(Stored data):
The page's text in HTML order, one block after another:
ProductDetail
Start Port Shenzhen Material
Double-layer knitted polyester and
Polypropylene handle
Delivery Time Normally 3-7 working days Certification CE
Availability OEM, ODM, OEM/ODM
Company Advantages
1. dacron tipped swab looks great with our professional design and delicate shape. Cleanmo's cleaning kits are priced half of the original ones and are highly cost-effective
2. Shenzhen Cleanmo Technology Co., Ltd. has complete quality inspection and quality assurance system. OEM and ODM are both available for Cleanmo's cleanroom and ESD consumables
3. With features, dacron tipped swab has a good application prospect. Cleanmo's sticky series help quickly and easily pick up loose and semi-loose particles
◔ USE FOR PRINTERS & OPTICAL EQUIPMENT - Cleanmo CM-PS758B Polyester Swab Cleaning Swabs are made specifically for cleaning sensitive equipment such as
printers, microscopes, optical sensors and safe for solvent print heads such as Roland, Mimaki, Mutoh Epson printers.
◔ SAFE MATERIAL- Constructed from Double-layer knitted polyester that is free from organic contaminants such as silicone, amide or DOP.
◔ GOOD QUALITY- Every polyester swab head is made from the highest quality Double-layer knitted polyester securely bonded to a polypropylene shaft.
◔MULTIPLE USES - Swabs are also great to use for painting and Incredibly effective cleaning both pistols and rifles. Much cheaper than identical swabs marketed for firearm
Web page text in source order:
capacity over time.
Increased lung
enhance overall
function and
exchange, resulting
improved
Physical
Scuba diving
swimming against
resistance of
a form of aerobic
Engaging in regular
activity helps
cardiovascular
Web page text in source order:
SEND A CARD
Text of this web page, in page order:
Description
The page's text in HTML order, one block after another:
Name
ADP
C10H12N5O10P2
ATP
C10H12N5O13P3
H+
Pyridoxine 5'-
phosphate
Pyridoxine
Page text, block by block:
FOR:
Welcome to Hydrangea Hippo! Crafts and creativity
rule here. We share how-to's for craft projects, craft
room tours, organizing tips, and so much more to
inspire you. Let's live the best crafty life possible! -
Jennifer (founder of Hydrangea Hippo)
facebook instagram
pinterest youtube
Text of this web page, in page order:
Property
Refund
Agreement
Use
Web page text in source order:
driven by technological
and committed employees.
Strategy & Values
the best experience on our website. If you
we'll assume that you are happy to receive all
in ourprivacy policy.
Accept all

(To do):
Going through the records above, state how many lines include the word "best", and give no other text.

(Result below):
2